(Stored dataset items)
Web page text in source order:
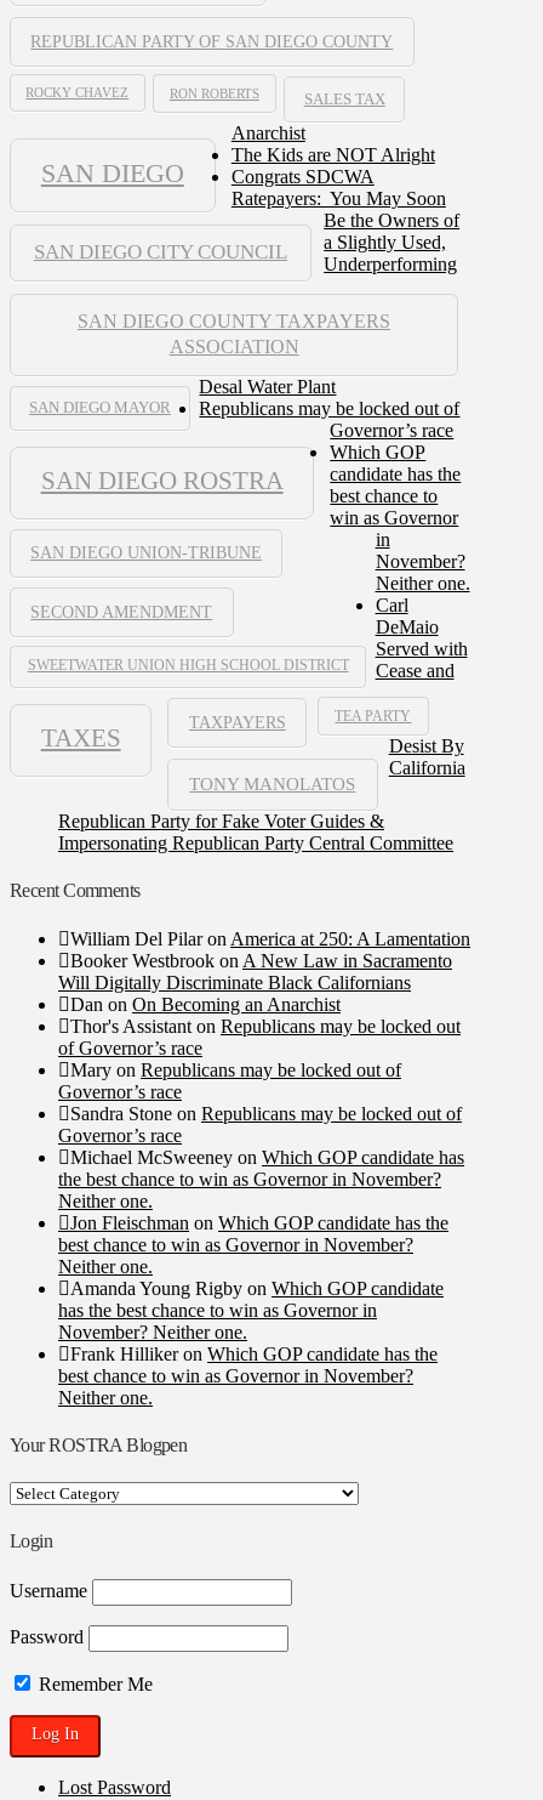
REPUBLICAN PARTY OF SAN DIEGO COUNTY
ROCKY CHAVEZ RON ROBERTS SALES TAX
SAN DIEGO
SAN DIEGO CITY COUNCIL
SAN DIEGO COUNTY TAXPAYERS
ASSOCIATION
SAN DIEGO MAYOR
SAN DIEGO ROSTRA
SAN DIEGO UNION-TRIBUNE
SECOND AMENDMENT
SWEETWATER UNION HIGH SCHOOL DISTRICT
TAXES
TAXPAYERS TEA PARTY
TONY MANOLATOS
Anarchist
The Kids are NOT Alright
Congrats SDCWA
Ratepayers: You May Soon
Be the Owners of
a Slightly Used,
Underperforming
Desal Water Plant
Republicans may be locked out of
Governor’s race
Which GOP
candidate has the
best chance to
win as Governor
in
November?
Neither one.
Carl
DeMaio
Served with
Cease and
Desist By
California
Republican Party for Fake Voter Guides &
Impersonating Republican Party Central Committee
Recent Comments
William Del Pilaron America at 250: A Lamentation
Booker Westbrook on A New Law in Sacramento
Will Digitally Discriminate Black Californians
Dan on On Becoming an Anarchist
Thor's Assistant on Republicans may be locked out
of Governor’s race
Mary on Republicans may be locked out of
Governor’s race
Sandra Stone on Republicans may be locked out of
Governor’s race
Michael McSweeney on Which GOP candidate has
the best chance to win as Governor in November?
Neither one.
Jon Fleischman on Which GOP candidate has the
best chance to win as Governor in November?
Neither one.
Amanda Young Rigby on Which GOP candidate
has the best chance to win as Governor in
November? Neither one.
Frank Hillikeron Which GOP candidate has the
best chance to win as Governor in November?
Neither one.
Your ROSTRA Blogpen
Your
Blogpen
Login
Username
Password
Remember Me
Lost Password

ABOUT THIS TASK: Nothing but the pictures may be dropped; output the records above exactly.

EXERCISE RESULT:
Web page text in source order:
REPUBLICAN PARTY OF SAN DIEGO COUNTY
ROCKY CHAVEZ RON ROBERTS SALES TAX
SAN DIEGO
SAN DIEGO CITY COUNCIL
SAN DIEGO COUNTY TAXPAYERS
ASSOCIATION
SAN DIEGO MAYOR
SAN DIEGO ROSTRA
SAN DIEGO UNION-TRIBUNE
SECOND AMENDMENT
SWEETWATER UNION HIGH SCHOOL DISTRICT
TAXES
TAXPAYERS TEA PARTY
TONY MANOLATOS
Anarchist
The Kids are NOT Alright
Congrats SDCWA
Ratepayers: You May Soon
Be the Owners of
a Slightly Used,
Underperforming
Desal Water Plant
Republicans may be locked out of
Governor’s race
Which GOP
candidate has the
best chance to
win as Governor
in
November?
Neither one.
Carl
DeMaio
Served with
Cease and
Desist By
California
Republican Party for Fake Voter Guides &
Impersonating Republican Party Central Committee
Recent Comments
William Del Pilaron America at 250: A Lamentation
Booker Westbrook on A New Law in Sacramento
Will Digitally Discriminate Black Californians
Dan on On Becoming an Anarchist
Thor's Assistant on Republicans may be locked out
of Governor’s race
Mary on Republicans may be locked out of
Governor’s race
Sandra Stone on Republicans may be locked out of
Governor’s race
Michael McSweeney on Which GOP candidate has
the best chance to win as Governor in November?
Neither one.
Jon Fleischman on Which GOP candidate has the
best chance to win as Governor in November?
Neither one.
Amanda Young Rigby on Which GOP candidate
has the best chance to win as Governor in
November? Neither one.
Frank Hillikeron Which GOP candidate has the
best chance to win as Governor in November?
Neither one.
Your ROSTRA Blogpen
Your
Blogpen
Login
Username
Password
Remember Me
Lost Password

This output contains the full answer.